(Given data Opens)

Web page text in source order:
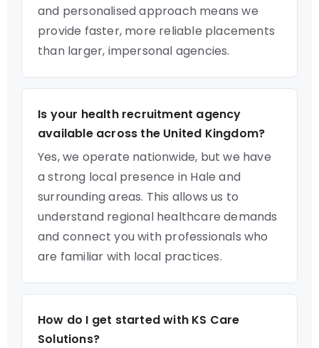
and personalised approach means we
provide faster, more reliable placements
than larger, impersonal agencies.
Is your health recruitment agency
available across the United Kingdom?
Yes, we operate nationwide, but we have
a strong local presence in Hale and
surrounding areas. This allows us to
understand regional healthcare demands
and connect you with professionals who
are familiar with local practices.
How do I get started with KS Care
Solutions?
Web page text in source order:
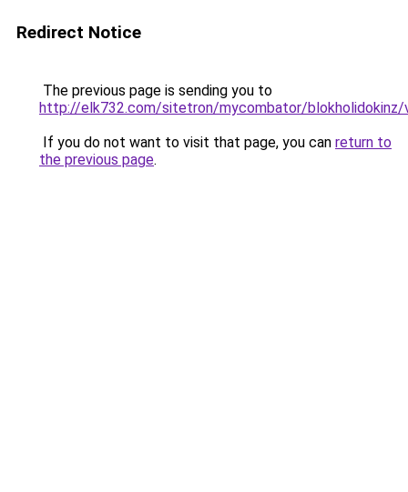
Redirect Notice
The previous page is sending you to
http://elk732.com/sitetron/mycombator/blokholidokinz/
If you do not want to visit that page, you can return to
the previous page.

(Given data Closes)

Directions for this task — With the pictures omitted, give every line above again exactly.

Response area —
Web page text in source order:
and personalised approach means we
provide faster, more reliable placements
than larger, impersonal agencies.
Is your health recruitment agency
available across the United Kingdom?
Yes, we operate nationwide, but we have
a strong local presence in Hale and
surrounding areas. This allows us to
understand regional healthcare demands
and connect you with professionals who
are familiar with local practices.
How do I get started with KS Care
Solutions?
Web page text in source order:
Redirect Notice
The previous page is sending you to
http://elk732.com/sitetron/mycombator/blokholidokinz/
If you do not want to visit that page, you can return to
the previous page.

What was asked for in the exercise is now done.